Information provided:
^^^^^^^^^^^^^^^^

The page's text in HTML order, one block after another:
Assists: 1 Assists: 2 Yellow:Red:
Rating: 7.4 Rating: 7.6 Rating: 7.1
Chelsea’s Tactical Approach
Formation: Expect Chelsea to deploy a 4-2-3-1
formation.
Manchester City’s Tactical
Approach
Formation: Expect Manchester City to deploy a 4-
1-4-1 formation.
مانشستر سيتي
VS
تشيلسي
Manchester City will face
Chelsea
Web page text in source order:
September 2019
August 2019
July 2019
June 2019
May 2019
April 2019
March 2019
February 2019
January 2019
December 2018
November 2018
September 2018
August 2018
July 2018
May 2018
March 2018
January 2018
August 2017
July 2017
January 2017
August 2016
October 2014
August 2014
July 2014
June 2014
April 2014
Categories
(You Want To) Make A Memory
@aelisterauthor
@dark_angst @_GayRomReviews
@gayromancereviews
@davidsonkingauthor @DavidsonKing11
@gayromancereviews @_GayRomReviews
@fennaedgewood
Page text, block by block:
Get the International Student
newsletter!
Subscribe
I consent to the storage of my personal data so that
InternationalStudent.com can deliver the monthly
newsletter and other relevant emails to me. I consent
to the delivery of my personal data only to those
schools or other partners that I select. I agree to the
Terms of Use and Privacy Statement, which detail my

^^^^^^^^^^^^^^^^

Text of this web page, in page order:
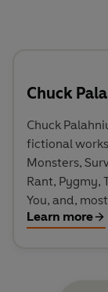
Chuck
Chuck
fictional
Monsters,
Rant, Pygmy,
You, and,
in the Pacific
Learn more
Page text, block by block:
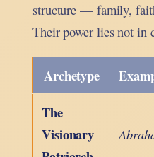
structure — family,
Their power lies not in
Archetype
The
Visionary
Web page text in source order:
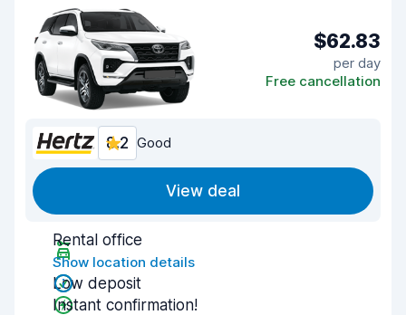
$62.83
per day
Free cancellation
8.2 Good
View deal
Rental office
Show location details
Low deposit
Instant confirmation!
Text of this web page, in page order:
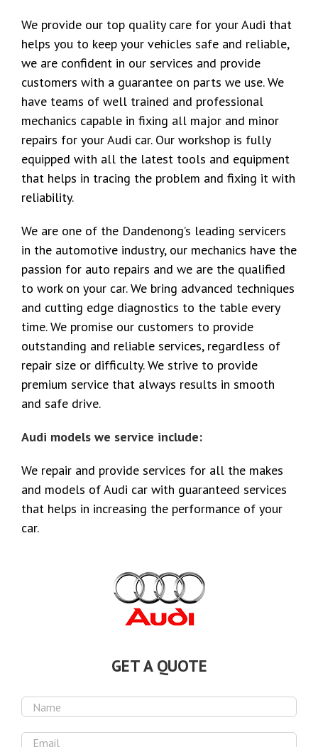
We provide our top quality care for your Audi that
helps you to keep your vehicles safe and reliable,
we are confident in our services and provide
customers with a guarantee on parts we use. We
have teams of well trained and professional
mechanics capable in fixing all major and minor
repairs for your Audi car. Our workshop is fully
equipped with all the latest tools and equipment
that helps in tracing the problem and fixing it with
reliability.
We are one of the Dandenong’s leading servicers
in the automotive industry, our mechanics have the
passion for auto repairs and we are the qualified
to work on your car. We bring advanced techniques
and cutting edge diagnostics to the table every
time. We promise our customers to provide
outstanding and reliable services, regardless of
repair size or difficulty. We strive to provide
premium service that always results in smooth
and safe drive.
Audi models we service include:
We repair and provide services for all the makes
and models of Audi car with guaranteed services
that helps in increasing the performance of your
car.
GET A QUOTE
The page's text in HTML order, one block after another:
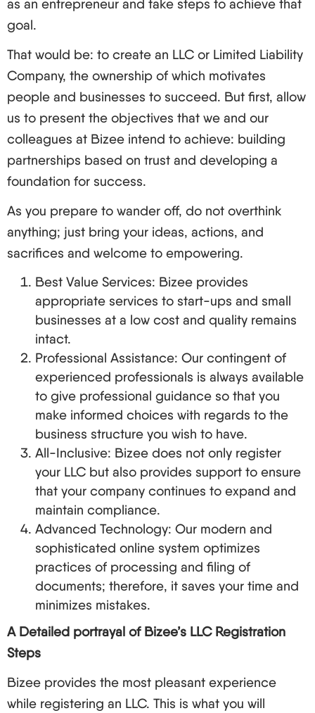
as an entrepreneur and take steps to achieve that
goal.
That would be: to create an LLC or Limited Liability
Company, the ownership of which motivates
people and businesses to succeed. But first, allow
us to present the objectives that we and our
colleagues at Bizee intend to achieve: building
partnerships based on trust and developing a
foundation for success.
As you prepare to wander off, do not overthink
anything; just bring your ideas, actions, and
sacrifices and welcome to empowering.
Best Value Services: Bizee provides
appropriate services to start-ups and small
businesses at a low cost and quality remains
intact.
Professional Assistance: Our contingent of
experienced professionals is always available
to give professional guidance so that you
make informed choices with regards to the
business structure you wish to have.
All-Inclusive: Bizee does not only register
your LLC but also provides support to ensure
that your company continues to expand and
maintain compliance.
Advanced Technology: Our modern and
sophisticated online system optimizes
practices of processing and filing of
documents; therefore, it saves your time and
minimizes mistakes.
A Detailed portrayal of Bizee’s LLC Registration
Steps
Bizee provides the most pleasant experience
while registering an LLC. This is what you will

^^^^^^^^^^^^^^^^

Task to carry out: Starting at the line above that contains "to the delivery", repeat each line exactly up to and including the line that contains "Terms of Use", and stop there.

Solution to the problem:
to the delivery of my personal data only to those
schools or other partners that I select. I agree to the
Terms of Use and Privacy Statement, which detail my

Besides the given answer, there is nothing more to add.